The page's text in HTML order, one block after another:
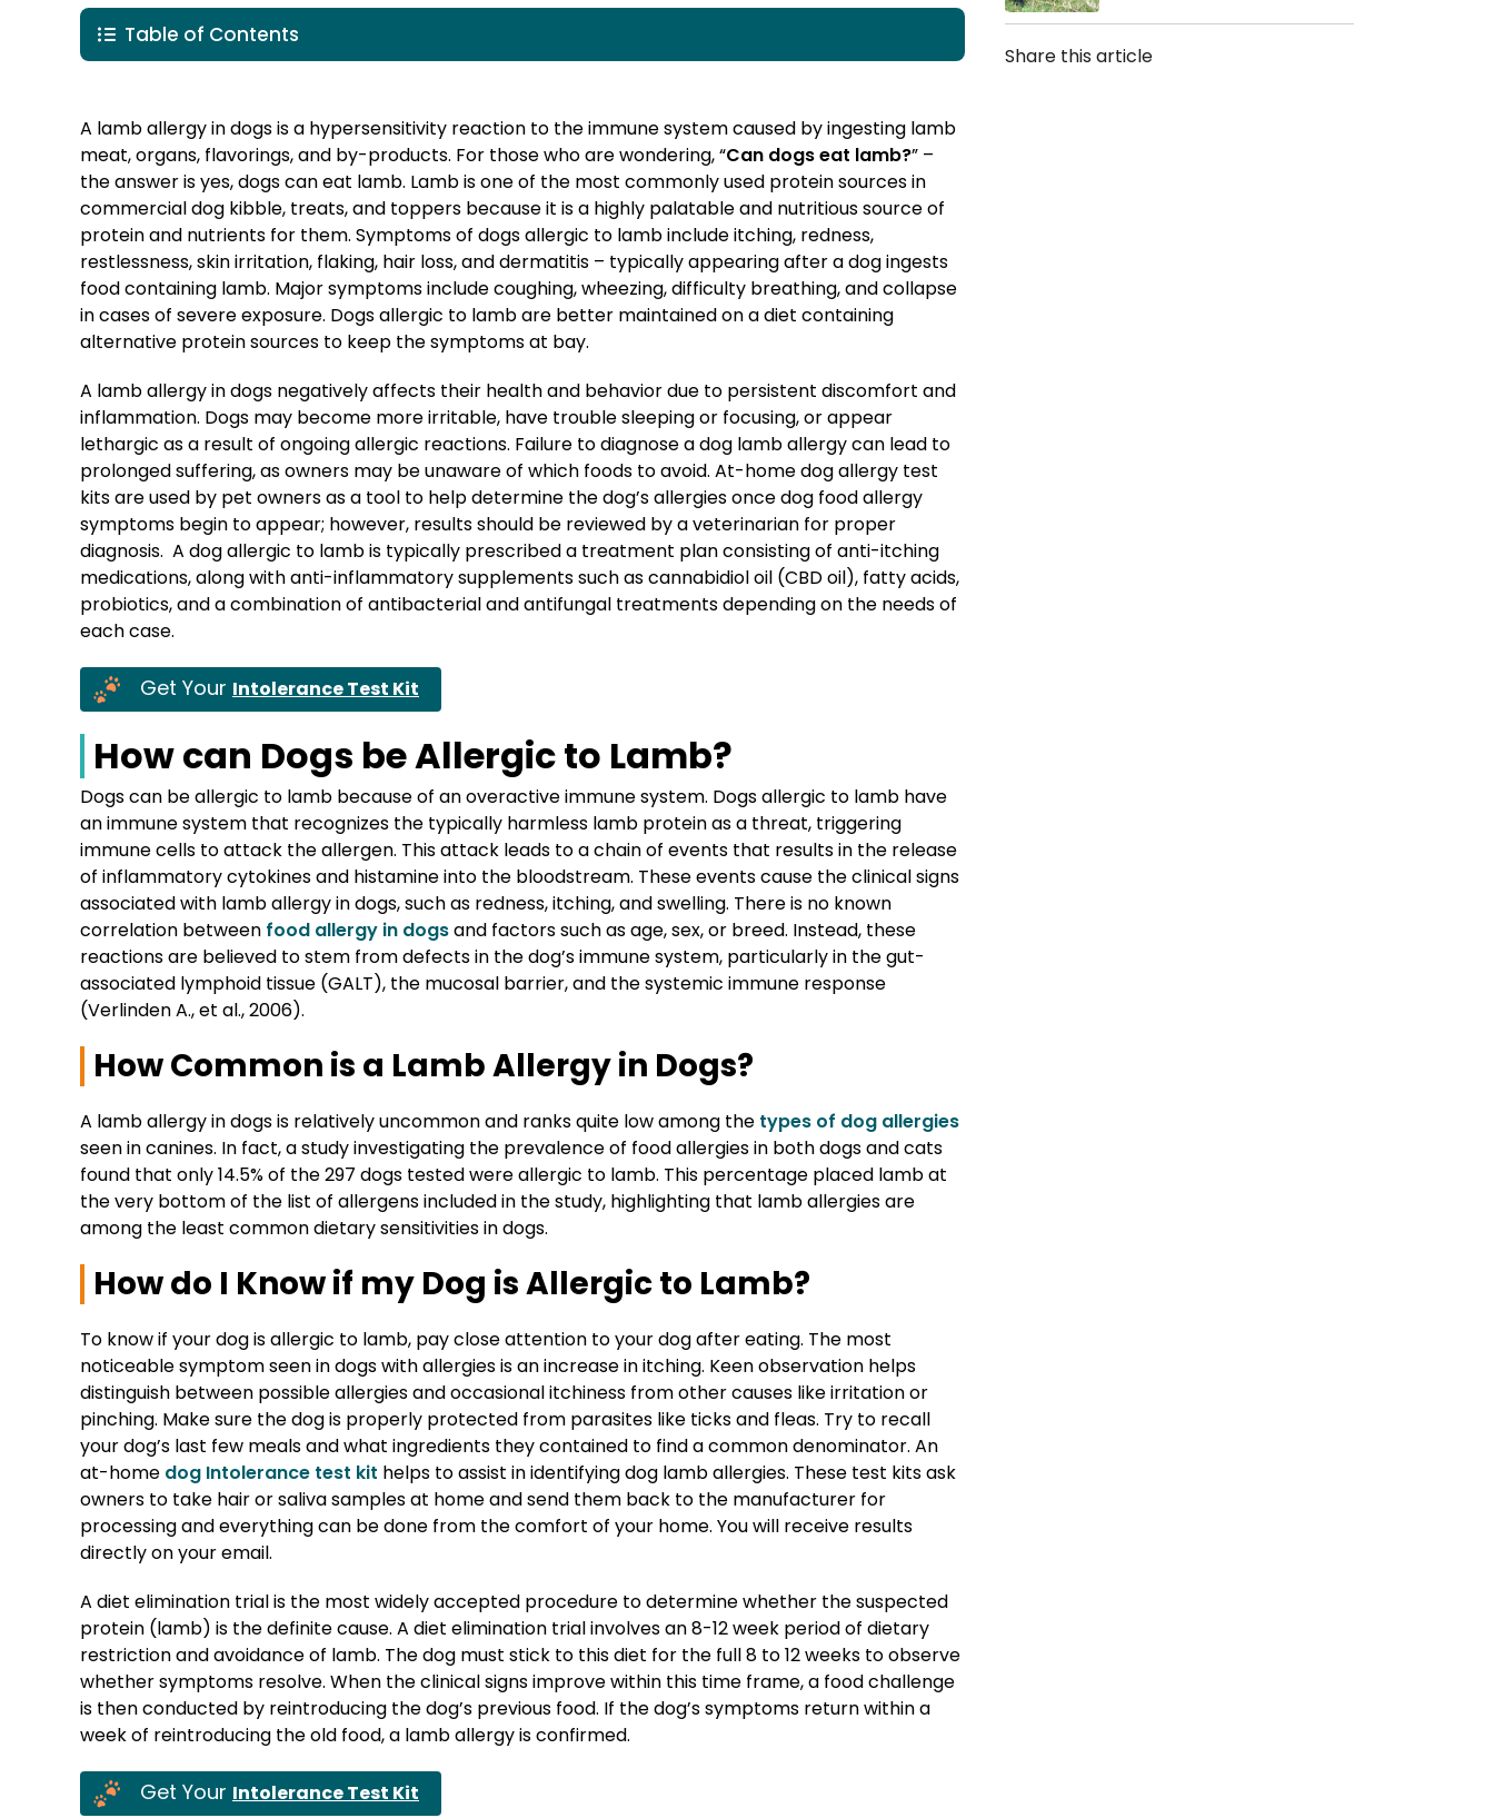
Table of Contents
A lamb allergy in dogs is a hypersensitivity reaction to the immune system caused by ingesting lamb
meat, organs, flavorings, and by-products. For those who are wondering, “Can dogs eat lamb?” –
the answer is yes, dogs can eat lamb. Lamb is one of the most commonly used protein sources in
commercial dog kibble, treats, and toppers because it is a highly palatable and nutritious source of
protein and nutrients for them. Symptoms of dogs allergic to lamb include itching, redness,
restlessness, skin irritation, flaking, hair loss, and dermatitis – typically appearing after a dog ingests
food containing lamb. Major symptoms include coughing, wheezing, difficulty breathing, and collapse
in cases of severe exposure. Dogs allergic to lamb are better maintained on a diet containing
alternative protein sources to keep the symptoms at bay.
A lamb allergy in dogs negatively affects their health and behavior due to persistent discomfort and
inflammation. Dogs may become more irritable, have trouble sleeping or focusing, or appear
lethargic as a result of ongoing allergic reactions. Failure to diagnose a dog lamb allergy can lead to
prolonged suffering, as owners may be unaware of which foods to avoid. At-home dog allergy test
kits are used by pet owners as a tool to help determine the dog’s allergies once dog food allergy
symptoms begin to appear; however, results should be reviewed by a veterinarian for proper
diagnosis. A dog allergic to lamb is typically prescribed a treatment plan consisting of anti-itching
medications, along with anti-inflammatory supplements such as cannabidiol oil (CBD oil), fatty acids,
probiotics, and a combination of antibacterial and antifungal treatments depending on the needs of
each case.
Get Your Intolerance Test Kit
How can Dogs be Allergic to Lamb?
Dogs can be allergic to lamb because of an overactive immune system. Dogs allergic to lamb have
an immune system that recognizes the typically harmless lamb protein as a threat, triggering
immune cells to attack the allergen. This attack leads to a chain of events that results in the release
of inflammatory cytokines and histamine into the bloodstream. These events cause the clinical signs
associated with lamb allergy in dogs, such as redness, itching, and swelling. There is no known
correlation between food allergy in dogsand factors such as age, sex, or breed. Instead, these
reactions are believed to stem from defects in the dog’s immune system, particularly in the gut-
associated lymphoid tissue (GALT), the mucosal barrier, and the systemic immune response
(Verlinden A., et al., 2006).
How Common is a Lamb Allergy in Dogs?
A lamb allergy in dogs is relatively uncommon and ranks quite low among the types of dog allergies
seen in canines. In fact, a study investigating the prevalence of food allergies in both dogs and cats
found that only 14.5% of the 297 dogs tested were allergic to lamb. This percentage placed lamb at
the very bottom of the list of allergens included in the study, highlighting that lamb allergies are
among the least common dietary sensitivities in dogs.
How do I Know if my Dog is Allergic to Lamb?
To know if your dog is allergic to lamb, pay close attention to your dog after eating. The most
noticeable symptom seen in dogs with allergies is an increase in itching. Keen observation helps
distinguish between possible allergies and occasional itchiness from other causes like irritation or
pinching. Make sure the dog is properly protected from parasites like ticks and fleas. Try to recall
your dog’s last few meals and what ingredients they contained to find a common denominator. An
at-home dog Intolerance test kit helps to assist in identifying dog lamb allergies. These test kits ask
owners to take hair or saliva samples at home and send them back to the manufacturer for
processing and everything can be done from the comfort of your home. You will receive results
directly on your email.
A diet elimination trial is the most widely accepted procedure to determine whether the suspected
protein (lamb) is the definite cause. A diet elimination trial involves an 8-12 week period of dietary
restriction and avoidance of lamb. The dog must stick to this diet for the full 8 to 12 weeks to observe
whether symptoms resolve. When the clinical signs improve within this time frame, a food challenge
is then conducted by reintroducing the dog’s previous food. If the dog’s symptoms return within a
week of reintroducing the old food, a lamb allergy is confirmed.
Get Your Intolerance Test Kit
Share this article
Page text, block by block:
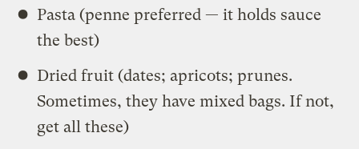
Pasta (penne preferred — it holds sauce
the best)
Dried fruit (dates; apricots; prunes.
Sometimes, they have mixed bags. If not,
get all these)
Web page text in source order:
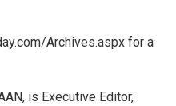
Archives.aspx for a
is Executive Editor,
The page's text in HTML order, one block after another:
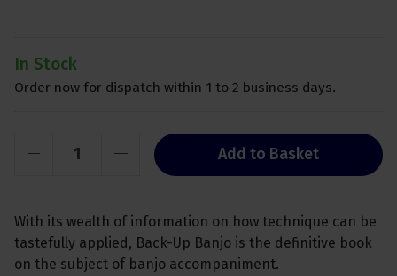
In Stock
Order now for dispatch within 1 to 2 business days.
Add to Basket
With its wealth of information on how technique can be
tastefully applied, Back-Up Banjo is the definitive book
on the subject of banjo accompaniment.
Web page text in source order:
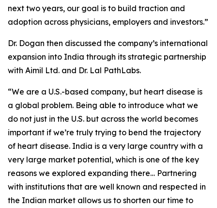
next two years, our goal is to build traction and
adoption across physicians, employers and investors.”
Dr. Dogan then discussed the company’s international
expansion into India through its strategic partnership
with Aimil Ltd. and Dr. Lal PathLabs.
“We are a U.S.-based company, but heart disease is
a global problem. Being able to introduce what we
do not just in the U.S. but across the world becomes
important if we’re truly trying to bend the trajectory
of heart disease. India is a very large country with a
very large market potential, which is one of the key
reasons we explored expanding there… Partnering
with institutions that are well known and respected in
the Indian market allows us to shorten our time to
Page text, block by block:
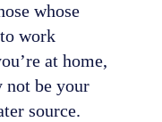
whose
work
at home,
not be your
source.
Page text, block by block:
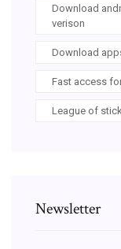
Download
verison
Download
Fast access
League of
Newsletter
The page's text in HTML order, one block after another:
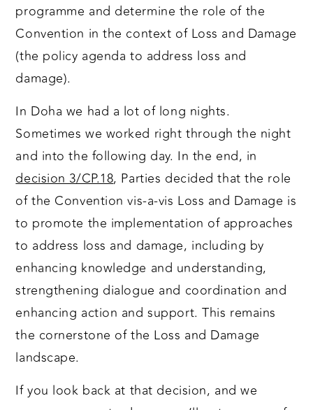
programme and determine the role of the
Convention in the context of Loss and Damage
(the policy agenda to address loss and
damage).
In Doha we had a lot of long nights.
Sometimes we worked right through the night
and into the following day. In the end, in
decision 3/CP.18, Parties decided that the role
of the Convention vis-a-vis Loss and Damage is
to promote the implementation of approaches
to address loss and damage, including by
enhancing knowledge and understanding,
strengthening dialogue and coordination and
enhancing action and support. This remains
the cornerstone of the Loss and Damage
landscape.
If you look back at that decision, and we

● Exercise details: Transcribe, word for word, only the material from its opening line through the line containing "food containing lamb.", both ends included, and omit the pictures.

● Expected answer:
The page's text in HTML order, one block after another:
Table of Contents
A lamb allergy in dogs is a hypersensitivity reaction to the immune system caused by ingesting lamb
meat, organs, flavorings, and by-products. For those who are wondering, “Can dogs eat lamb?” –
the answer is yes, dogs can eat lamb. Lamb is one of the most commonly used protein sources in
commercial dog kibble, treats, and toppers because it is a highly palatable and nutritious source of
protein and nutrients for them. Symptoms of dogs allergic to lamb include itching, redness,
restlessness, skin irritation, flaking, hair loss, and dermatitis – typically appearing after a dog ingests
food containing lamb. Major symptoms include coughing, wheezing, difficulty breathing, and collapse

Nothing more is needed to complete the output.